The authors of Think Like a Freak give us some details to help us decide.

  • The goal is 12 yards away.
  • It’s 8 yards wide and 8 feet tall.
  • You will kick the ball at 80 miles per hour.
  • The kick will arrive at the net in 0.306818 seconds
  • The goalie can’t wait for you to kick. He has to guess and fling his body toward his choice before you make contact with the ball.
  • Overall, at the elite level, 75% of penalty kicks are successful.
  • If he chooses wrong, your odds of success are about 90%.
  • You want him to choose wrong.
  • Whether you’re left- or right-footed, 57% of goalies will guard your strong side. 41% of the time, they’ll guard your weak side.
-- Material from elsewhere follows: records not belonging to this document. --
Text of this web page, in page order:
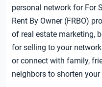
personal network for For
Rent By Owner (FRBO)
of real estate marketing,
for selling to your
or connect with family,
neighbors to shorten

Answer in the Reply field below and Post Comment:

  1. What’s the best way to improve your odds of kicking the ball where the goalie isn’t?
  2. Why do so few kickers make the most logical choice?

Lecture/Discussion Facial Recognition


 

61 Responses to CLASS 14: THU OCT 17

  1. morra2024 says:

    Class Notes 10/17
    0. Class started with an incredibly interesting riddle that required more attentiveness than math: as a result of calculations, the goalie guards the middle of the goal only 2% of the time. Most players do not make that shot because in an unsuccessful case, the kicker would be regarded as a complete and incompetent failure.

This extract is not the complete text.